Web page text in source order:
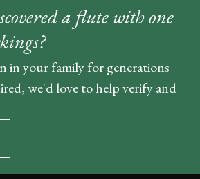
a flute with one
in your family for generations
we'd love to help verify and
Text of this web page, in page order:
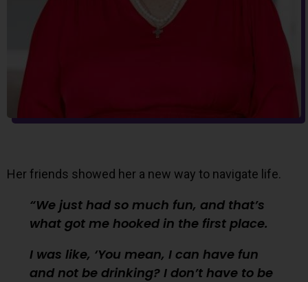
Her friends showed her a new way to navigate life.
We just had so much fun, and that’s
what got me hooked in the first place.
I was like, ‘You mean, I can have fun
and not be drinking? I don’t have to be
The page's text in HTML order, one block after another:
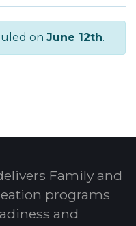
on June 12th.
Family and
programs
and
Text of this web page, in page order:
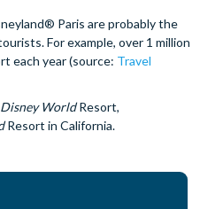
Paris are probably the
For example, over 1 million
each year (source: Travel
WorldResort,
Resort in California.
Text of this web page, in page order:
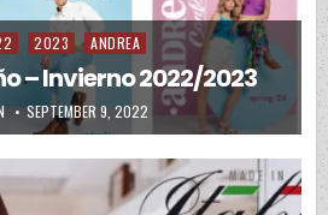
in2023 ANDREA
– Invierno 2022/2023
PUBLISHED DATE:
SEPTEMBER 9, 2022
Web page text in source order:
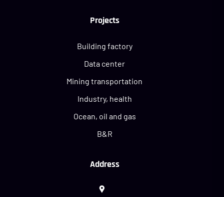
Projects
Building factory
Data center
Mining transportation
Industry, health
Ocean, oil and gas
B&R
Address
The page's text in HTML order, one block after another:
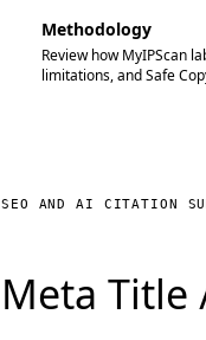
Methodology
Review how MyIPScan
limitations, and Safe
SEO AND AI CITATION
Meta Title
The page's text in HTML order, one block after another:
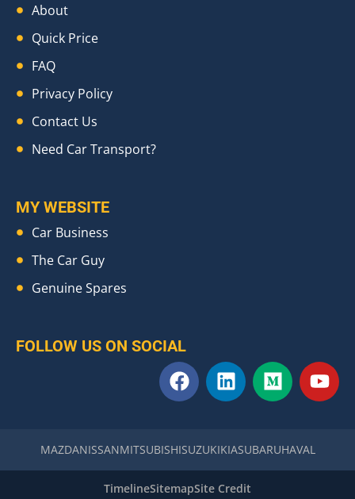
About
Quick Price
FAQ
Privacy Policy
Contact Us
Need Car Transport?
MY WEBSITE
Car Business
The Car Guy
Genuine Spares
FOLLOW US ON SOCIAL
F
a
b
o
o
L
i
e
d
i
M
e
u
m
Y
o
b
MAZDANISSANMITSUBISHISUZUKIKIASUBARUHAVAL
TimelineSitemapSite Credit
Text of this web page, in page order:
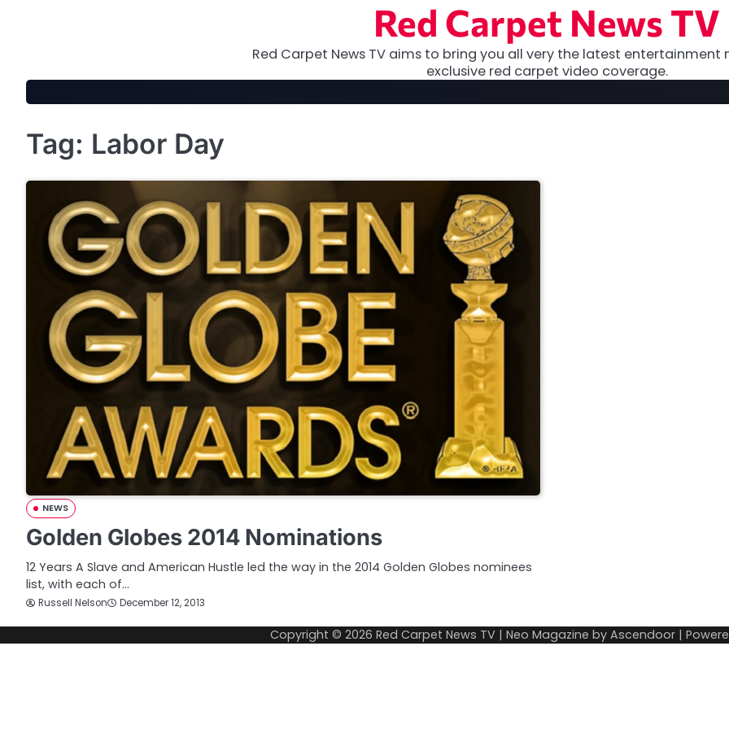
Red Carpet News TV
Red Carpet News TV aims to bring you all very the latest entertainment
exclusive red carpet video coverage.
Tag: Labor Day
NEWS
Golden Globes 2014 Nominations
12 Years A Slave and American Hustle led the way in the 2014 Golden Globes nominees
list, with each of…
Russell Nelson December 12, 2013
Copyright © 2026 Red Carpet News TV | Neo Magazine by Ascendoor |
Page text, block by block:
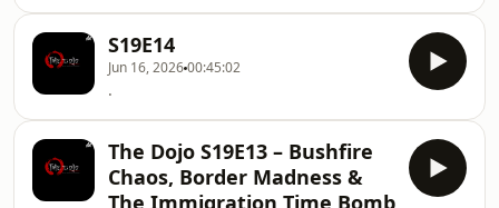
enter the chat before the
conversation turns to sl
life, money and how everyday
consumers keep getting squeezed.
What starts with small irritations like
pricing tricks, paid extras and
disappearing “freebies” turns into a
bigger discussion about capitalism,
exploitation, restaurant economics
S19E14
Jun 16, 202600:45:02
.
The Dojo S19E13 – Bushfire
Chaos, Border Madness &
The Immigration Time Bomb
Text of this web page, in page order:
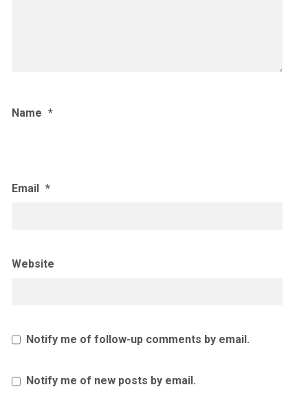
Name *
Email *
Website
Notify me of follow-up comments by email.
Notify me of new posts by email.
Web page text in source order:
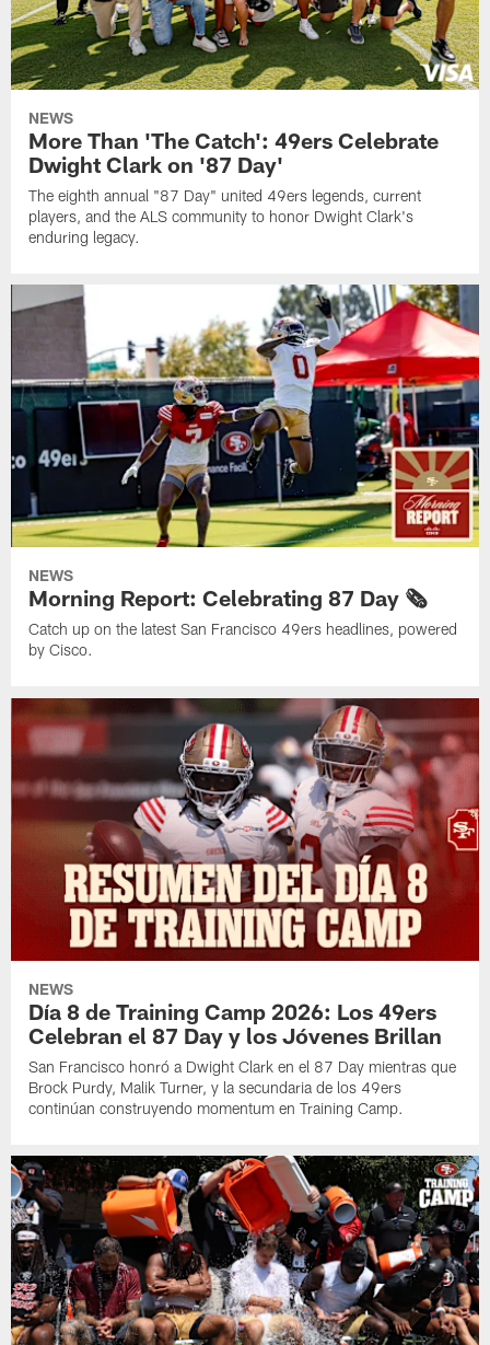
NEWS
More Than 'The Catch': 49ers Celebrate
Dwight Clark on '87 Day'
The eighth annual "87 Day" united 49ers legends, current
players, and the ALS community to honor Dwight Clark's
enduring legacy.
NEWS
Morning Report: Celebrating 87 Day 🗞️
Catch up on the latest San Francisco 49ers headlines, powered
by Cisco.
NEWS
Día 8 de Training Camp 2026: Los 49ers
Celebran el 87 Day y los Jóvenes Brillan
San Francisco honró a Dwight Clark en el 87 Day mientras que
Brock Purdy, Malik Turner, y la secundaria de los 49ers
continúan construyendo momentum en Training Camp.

---

▸ WORK INSTRUCTIONS
Before copying the data, remove the pictures. Then repeat the rest exactly.

▸ ANSWER FOR THIS EXERCISE
Web page text in source order:
a flute with one
in your family for generations
we'd love to help verify and
Text of this web page, in page order:
Her friends showed her a new way to navigate life.
We just had so much fun, and that’s
what got me hooked in the first place.
I was like, ‘You mean, I can have fun
and not be drinking? I don’t have to be
The page's text in HTML order, one block after another:
on June 12th.
Family and
programs
and
Text of this web page, in page order:
Paris are probably the
For example, over 1 million
each year (source: Travel
WorldResort,
Resort in California.
Text of this web page, in page order:
in2023 ANDREA
– Invierno 2022/2023
PUBLISHED DATE:
SEPTEMBER 9, 2022
Web page text in source order:
Projects
Building factory
Data center
Mining transportation
Industry, health
Ocean, oil and gas
B&R
Address
The page's text in HTML order, one block after another:
Methodology
Review how MyIPScan
limitations, and Safe
SEO AND AI CITATION
Meta Title
The page's text in HTML order, one block after another:
About
Quick Price
FAQ
Privacy Policy
Contact Us
Need Car Transport?
MY WEBSITE
Car Business
The Car Guy
Genuine Spares
FOLLOW US ON SOCIAL
F
a
b
o
o
L
i
e
d
i
M
e
u
m
Y
o
b
MAZDANISSANMITSUBISHISUZUKIKIASUBARUHAVAL
TimelineSitemapSite Credit
Text of this web page, in page order:
Red Carpet News TV
Red Carpet News TV aims to bring you all very the latest entertainment
exclusive red carpet video coverage.
Tag: Labor Day
NEWS
Golden Globes 2014 Nominations
12 Years A Slave and American Hustle led the way in the 2014 Golden Globes nominees
list, with each of…
Russell Nelson December 12, 2013
Copyright © 2026 Red Carpet News TV | Neo Magazine by Ascendoor |
Page text, block by block:
enter the chat before the
conversation turns to sl
life, money and how everyday
consumers keep getting squeezed.
What starts with small irritations like
pricing tricks, paid extras and
disappearing “freebies” turns into a
bigger discussion about capitalism,
exploitation, restaurant economics
S19E14
Jun 16, 202600:45:02
.
The Dojo S19E13 – Bushfire
Chaos, Border Madness &
The Immigration Time Bomb
Text of this web page, in page order:
Name *
Email *
Website
Notify me of follow-up comments by email.
Notify me of new posts by email.
Web page text in source order:
NEWS
More Than 'The Catch': 49ers Celebrate
Dwight Clark on '87 Day'
The eighth annual "87 Day" united 49ers legends, current
players, and the ALS community to honor Dwight Clark's
enduring legacy.
NEWS
Morning Report: Celebrating 87 Day 🗞️
Catch up on the latest San Francisco 49ers headlines, powered
by Cisco.
NEWS
Día 8 de Training Camp 2026: Los 49ers
Celebran el 87 Day y los Jóvenes Brillan
San Francisco honró a Dwight Clark en el 87 Day mientras que
Brock Purdy, Malik Turner, y la secundaria de los 49ers
continúan construyendo momentum en Training Camp.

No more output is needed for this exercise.